Start of DATA PROVIDED

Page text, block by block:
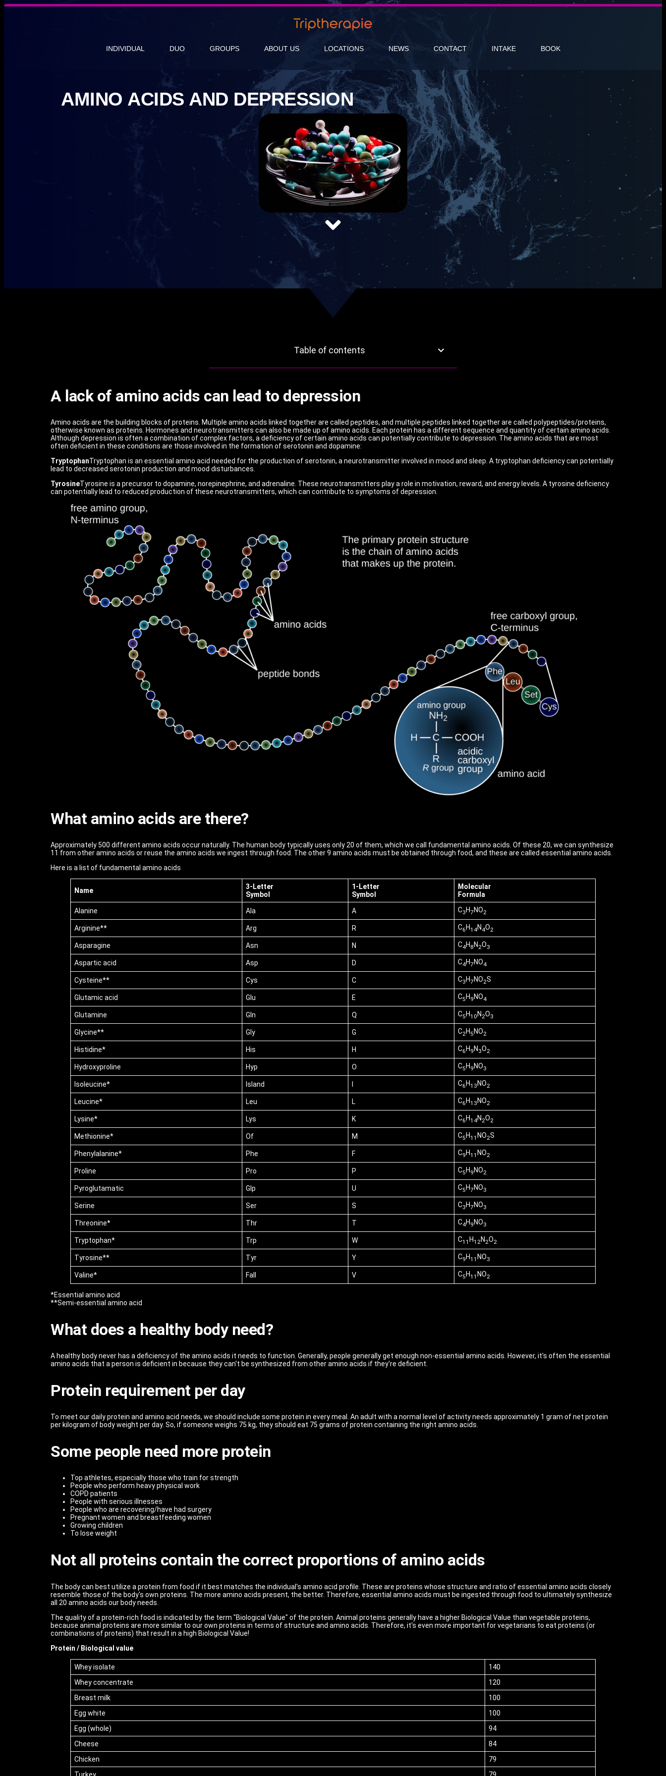
INDIVIDUAL DUO GROUPS ABOUT US LOCATIONS NEWS CONTACT INTAKE BOOK
AMINO ACIDS AND DEPRESSION
Table of contents
A lack of amino acids can lead to depression
Amino acids are the building blocks of proteins. Multiple amino acids linked together are called peptides, and multiple peptides linked together are called polypeptides/proteins,
otherwise known as proteins. Hormones and neurotransmitters can also be made up of amino acids. Each protein has a different sequence and quantity of certain amino acids.
Although depression is often a combination of complex factors, a deficiency of certain amino acids can potentially contribute to depression. The amino acids that are most
often deficient in these conditions are those involved in the formation of serotonin and dopamine:
TryptophanTryptophan is an essential amino acid needed for the production of serotonin, a neurotransmitter involved in mood and sleep. A tryptophan deficiency can potentially
lead to decreased serotonin production and mood disturbances.
TyrosineTyrosine is a precursor to dopamine, norepinephrine, and adrenaline. These neurotransmitters play a role in motivation, reward, and energy levels. A tyrosine deficiency
can potentially lead to reduced production of these neurotransmitters, which can contribute to symptoms of depression.
What amino acids are there?
Approximately 500 different amino acids occur naturally. The human body typically uses only 20 of them, which we call fundamental amino acids. Of these 20, we can synthesize
11 from other amino acids or reuse the amino acids we ingest through food. The other 9 amino acids must be obtained through food, and these are called essential amino acids.
Here is a list of fundamental amino acids
Name
3-Letter
Symbol
1-Letter
Symbol
Molecular
Formula
Alanine Ala A C3 H7 NO2
Arginine** Arg R C6 H14N 4O2
Asparagine Asn N C4H 8 N 2O3
Aspartic acid Asp D C4H7 NO4
Cysteine** Cys C C3 H7 NO2S
Glutamic acid Glu E C5 H 9 NO4
Glutamine Gln Q C5 H10 N 2O3
Glycine** Gly G C2H5 NO2
Histidine* His H C6 H 9 N 3O2
Hydroxyproline Hyp O C5 H 9 NO3
Isoleucine* Island C6 H13 NO2
Leucine* Leu L C6 H13 NO2
Lysine* Lys K C6 H14N 2O2
Methionine* Of M C5 H11 NO2S
Phenylalanine* Phe F C9 H11 NO2
Proline Pro P C5 H 9 NO2
Pyroglutamatic Glp U C5 H7 NO3
Serine Ser S C3 H7 NO3
Threonine* Thr T C4H 9 NO3
Tryptophan* Trp W C11 H12N 2O2
Tyrosine** Tyr Y C9 H11 NO3
Valine* Fall V C5 H11 NO2
*Essential amino acid
**Semi-essential amino acid
What does a healthy body need?
A healthy body never has a deficiency of the amino acids it needs to function. Generally, people generally get enough non-essential amino acids. However, it's often the essential
amino acids that a person is deficient in because they can't be synthesized from other amino acids if they're deficient.
Protein requirement per day
To meet our daily protein and amino acid needs, we should include some protein in every meal. An adult with a normal level of activity needs approximately 1 gram of net protein
per kilogram of body weight per day. So, if someone weighs 75 kg, they should eat 75 grams of protein containing the right amino acids.
Some people need more protein
Top athletes, especially those who train for strength
People who perform heavy physical work
COPD patients
People with serious illnesses
People who are recovering/have had surgery
Pregnant women and breastfeeding women
Growing children
To lose weight
Not all proteins contain the correct proportions of amino acids
The body can best utilize a protein from food if it best matches the individual's amino acid profile. These are proteins whose structure and ratio of essential amino acids closely
resemble those of the body's own proteins. The more amino acids present, the better. Therefore, essential amino acids must be ingested through food to ultimately synthesize
all 20 amino acids our body needs.
The quality of a protein-rich food is indicated by the term "Biological Value" of the protein. Animal proteins generally have a higher Biological Value than vegetable proteins,
because animal proteins are more similar to our own proteins in terms of structure and amino acids. Therefore, it's even more important for vegetarians to eat proteins (or
combinations of proteins) that result in a high Biological Value!
Protein / Biological value
Whey isolate
140
Whey concentrate
120
Breast milk
100
Egg white
100
Egg (whole)
94
Cheese
84
Chicken
79
Turkey
79
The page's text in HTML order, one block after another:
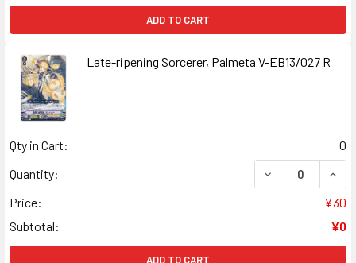
ADD TO CART
Late-ripening Sorcerer, Palmeta V-EB13/027 R
Qty in Cart:
0
Quantity:
DECREASE
Price:
¥30
Subtotal:
¥0
ADD TO CART
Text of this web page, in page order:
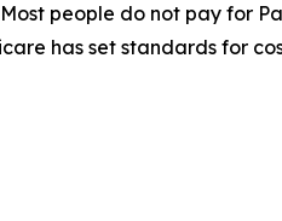
people do not pay for
has set standards for
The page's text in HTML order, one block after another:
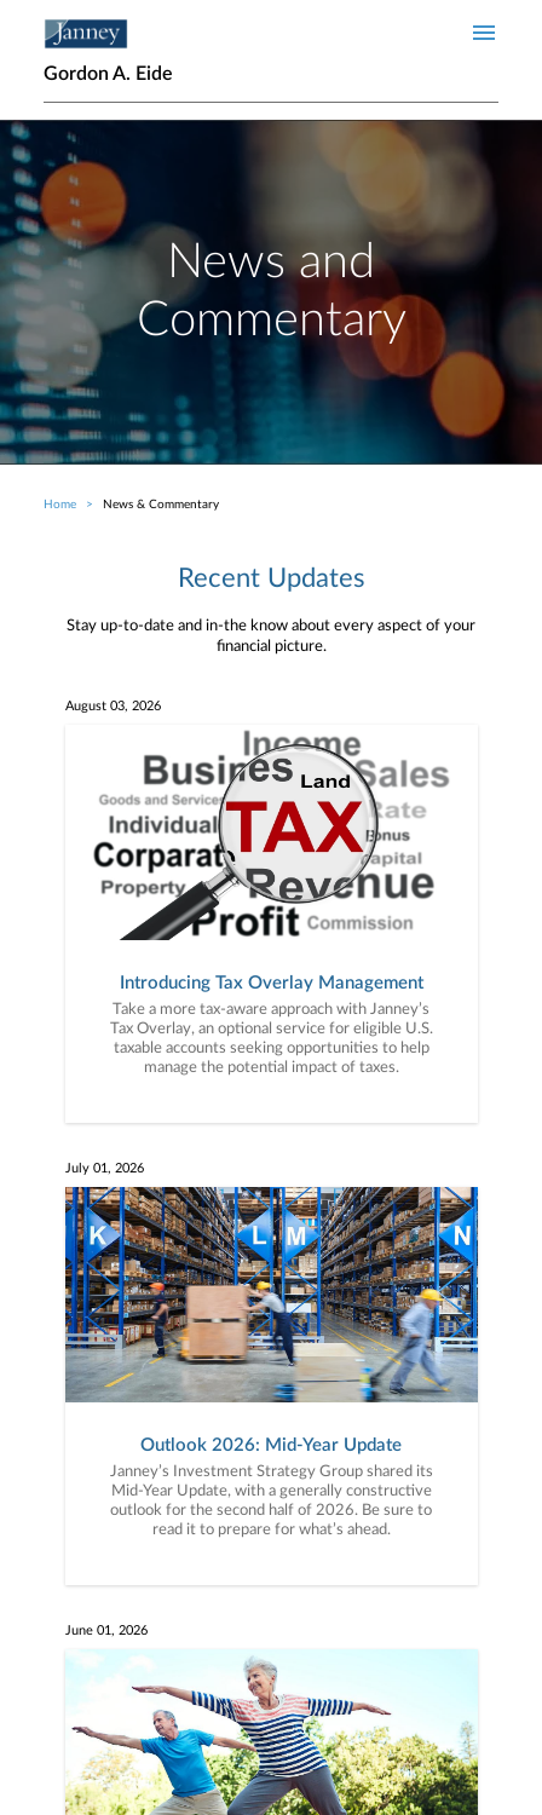
Gordon A. Eide
News and
Commentary
Breadcrumb
Home News & Commentary
Recent Updates
Stay up-to-date and in-the know about every aspect of your
financial picture.
August 03, 2026
Introducing Tax Overlay Management
Take a more tax-aware approach with Janney’s
Tax Overlay, an optional service for eligible U.S.
taxable accounts seeking opportunities to help
manage the potential impact of taxes.
July 01, 2026
Outlook 2026: Mid-Year Update
Janney’s Investment Strategy Group shared its
Mid-Year Update, with a generally constructive
outlook for the second half of 2026. Be sure to
read it to prepare for what’s ahead.
June 01, 2026
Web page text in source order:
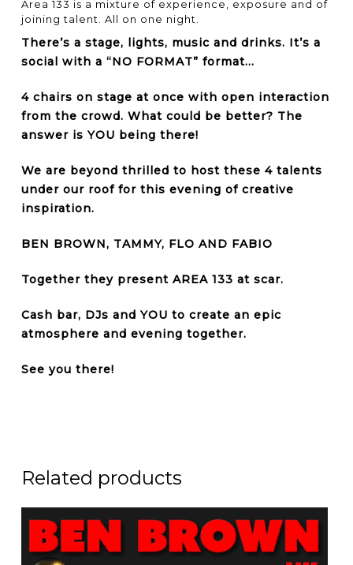
Area 133 is a mixture of experience, exposure and of
joining talent. All on one night.
There’s a stage, lights, music and drinks. It’s a
social with a “NO FORMAT” format…
4 chairs on stage at once with open interaction
from the crowd. What could be better? The
answer is YOU being there!
We are beyond thrilled to host these 4 talents
under our roof for this evening of creative
inspiration.
BEN BROWN, TAMMY, FLO AND FABIO
Together they present AREA 133 at scar.
Cash bar, DJs and YOU to create an epic
atmosphere and evening together.
See you there!
Related products
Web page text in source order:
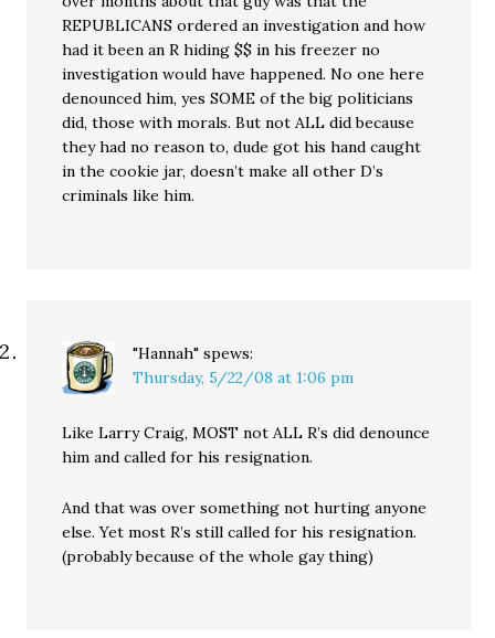
REPUBLICANS ordered an investigation and how
had it been an R hiding $$ in his freezer no
investigation would have happened. No one here
denounced him, yes SOME of the big politicians
did, those with morals. But not ALL did because
they had no reason to, dude got his hand caught
in the cookie jar, doesn’t make all other D’s
criminals like him.
"Hannah" spews:
Thursday, 5/22/08 at 1:06 pm
Like Larry Craig, MOST not ALL R’s did denounce
him and called for his resignation.
And that was over something not hurting anyone
else. Yet most R’s still called for his resignation.
(probably because of the whole gay thing)
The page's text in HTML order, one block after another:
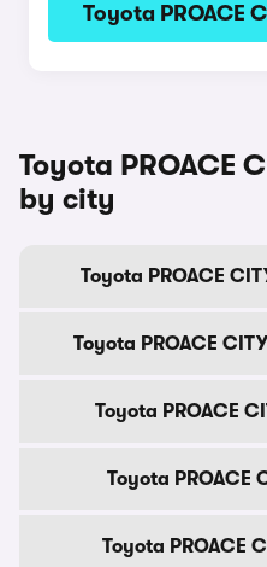
Toyota PROACE
Toyota PROACE
by city
Toyota PROACE
Toyota PROACE
Toyota PROACE
Toyota PROACE
Toyota PROACE
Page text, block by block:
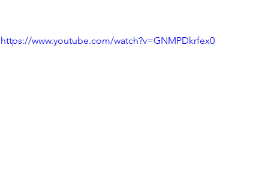
https://www.youtube.com/watch?v=GNMPDkrfex0
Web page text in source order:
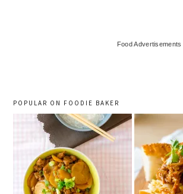
Food Advertisements
POPULAR ON FOODIE BAKER
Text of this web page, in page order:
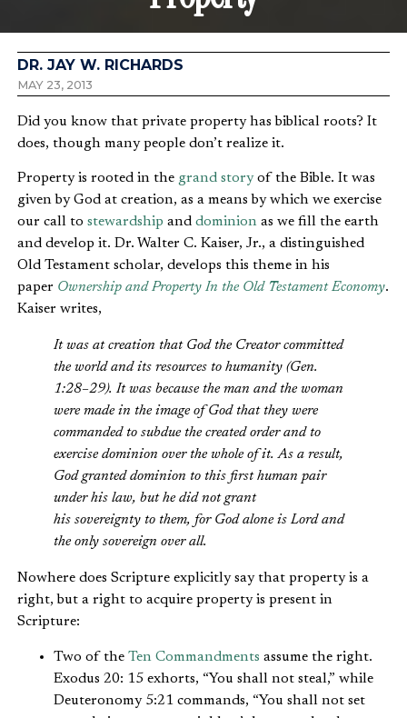
DR. JAY W. RICHARDS
MAY 23, 2013
Did you know that private property has biblical roots? It
does, though many people don’t realize it.
Property is rooted in the grand storyof the Bible. It was
given by God at creation, as a means by which we exercise
our call to stewardship and dominion as we fill the earth
and develop it. Dr. Walter C. Kaiser, Jr., a distinguished
Old Testament scholar, develops this theme in his
paper Ownership and Property In the Old Testament Economy.
Kaiser writes,
It was at creation that God the Creator committed
the world and its resources to humanity (Gen.
1:28–29). It was because the man and the woman
were made in the image of God that they were
commanded to subdue the created order and to
exercise dominion over the whole of it. As a result,
God granted dominion to this first human pair
under his law, but he did not grant
his sovereignty to them, for God alone is Lord and
the only sovereign over all.
Nowhere does Scripture explicitly say that property is a
right, but a right to acquire property is present in
Scripture:
Two of the Ten Commandments assume the right.
Exodus 20: 15 exhorts, “You shall not steal,” while
Deuteronomy 5:21 commands, “You shall not set
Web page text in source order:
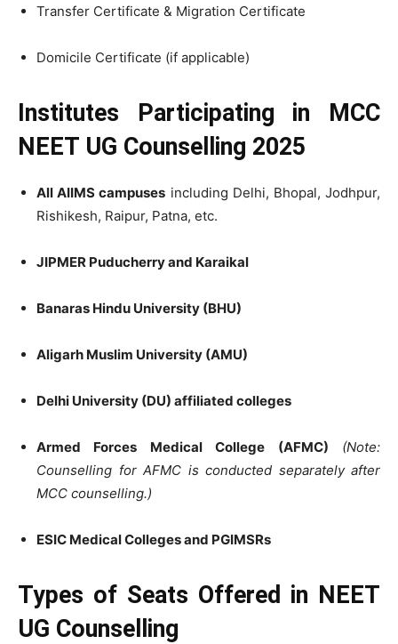
Transfer Certificate & Migration Certificate
Domicile Certificate (if applicable)
Institutes Participating in MCC
NEET UG Counselling 2025
All AIIMS campuses including Delhi, Bhopal, Jodhpur,
Rishikesh, Raipur, Patna, etc.
JIPMER Puducherry and Karaikal
Banaras Hindu University (BHU)
Aligarh Muslim University (AMU)
Delhi University (DU) affiliated colleges
Armed Forces Medical College (AFMC)
(Note:
Counselling for AFMC is conducted separately after
MCC counselling.)
ESIC Medical Colleges and PGIMSRs
Types of Seats Offered in NEET
UG Counselling
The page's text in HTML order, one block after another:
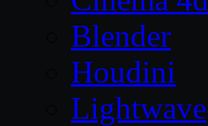
Blender
Houdini
Lightwave
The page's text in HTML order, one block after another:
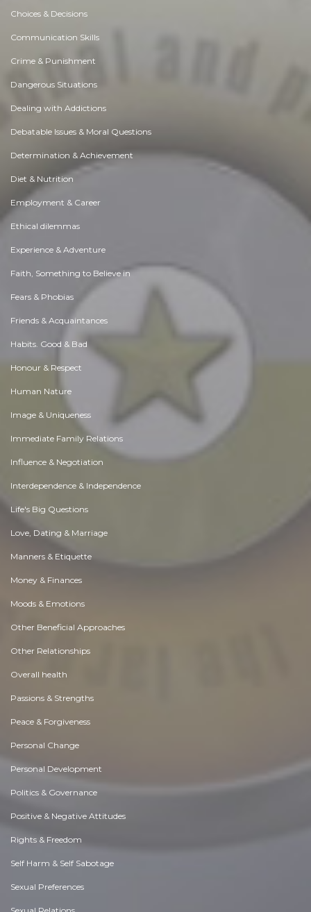
Choices & Decisions
Communication Skills
Crime & Punishment
Dangerous Situations
Dealing with Addictions
Debatable Issues & Moral Questions
Determination & Achievement
Diet & Nutrition
Employment & Career
Ethical dilemmas
Experience & Adventure
Faith, Something to Believe in
Fears & Phobias
Friends & Acquaintances
Habits. Good & Bad
Honour & Respect
Human Nature
Image & Uniqueness
Immediate Family Relations
Influence & Negotiation
Interdependence & Independence
Life's Big Questions
Love, Dating & Marriage
Manners & Etiquette
Money & Finances
Moods & Emotions
Other Beneficial Approaches
Other Relationships
Overall health
Passions & Strengths
Peace & Forgiveness
Personal Change
Personal Development
Politics & Governance
Positive & Negative Attitudes
Rights & Freedom
Self Harm & Self Sabotage
Sexual Preferences
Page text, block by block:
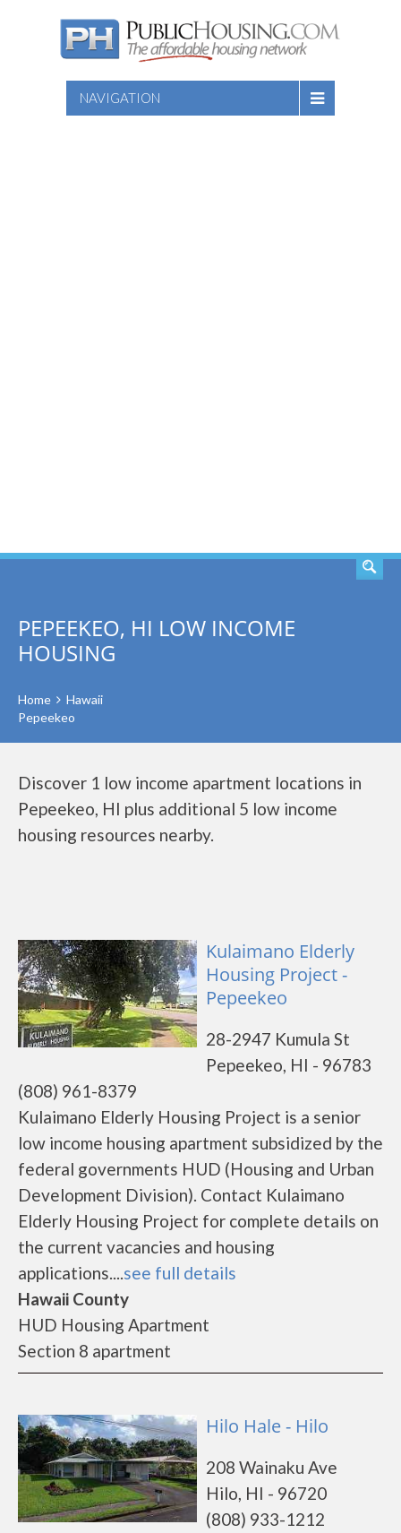
NAVIGATION
PEPEEKEO, HI LOW INCOME
HOUSING
Home
Hawaii
Pepeekeo
Discover 1 low income apartment locations in
Pepeekeo, HI plus additional 5 low income
housing resources nearby.
Kulaimano Elderly
Housing Project -
Pepeekeo
28-2947 Kumula St
Pepeekeo, HI - 96783
(808) 961-8379
Kulaimano Elderly Housing Project is a senior
low income housing apartment subsidized by the
federal governments HUD (Housing and Urban
Development Division). Contact Kulaimano
Elderly Housing Project for complete details on
the current vacancies and housing
applications....see full details
Hawaii County
HUD Housing Apartment
Section 8 apartment
Hilo Hale - Hilo
208 Wainaku Ave
Hilo, HI - 96720
(808) 933-1212
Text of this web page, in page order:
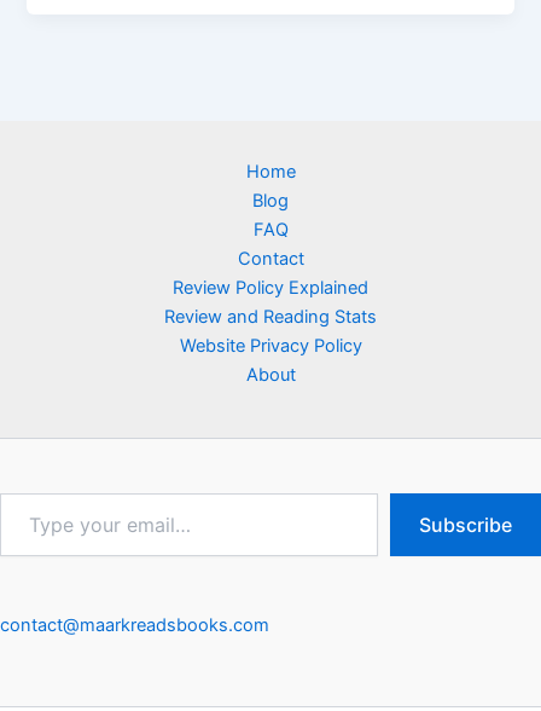
Home
Blog
FAQ
Contact
Review Policy Explained
Review and Reading Stats
Website Privacy Policy
About
email…
Subscribe
contact@maarkreadsbooks.com
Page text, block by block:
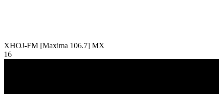
XHOJ-FM [Maxima 106.7] MX
16
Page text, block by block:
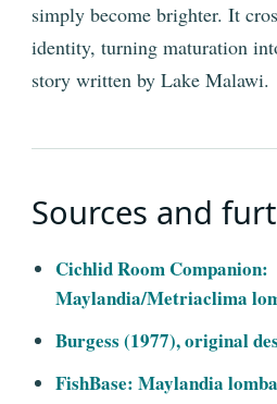
simply become brighter. It
identity, turning maturation
story written by Lake Malawi.
Sources and
Cichlid Room Companion:
Maylandia/Metriaclima
Burgess (1977), original
FishBase: Maylandia
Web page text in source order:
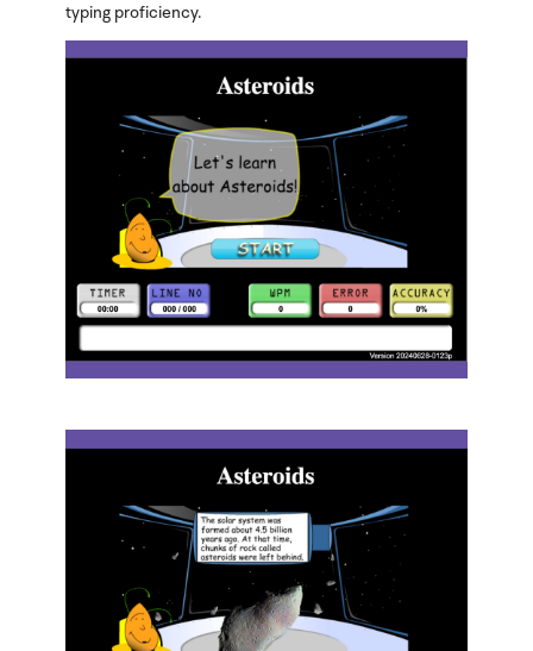
typing proficiency.

End of DATA PROVIDED

What this exercise asks for is every line of the data above with the word "through".

● **REPLY TO THE EXERCISE**:
11 from other amino acids or reuse the amino acids we ingest through food. The other 9 amino acids must be obtained through food, and these are called essential amino acids.
resemble those of the body's own proteins. The more amino acids present, the better. Therefore, essential amino acids must be ingested through food to ultimately synthesize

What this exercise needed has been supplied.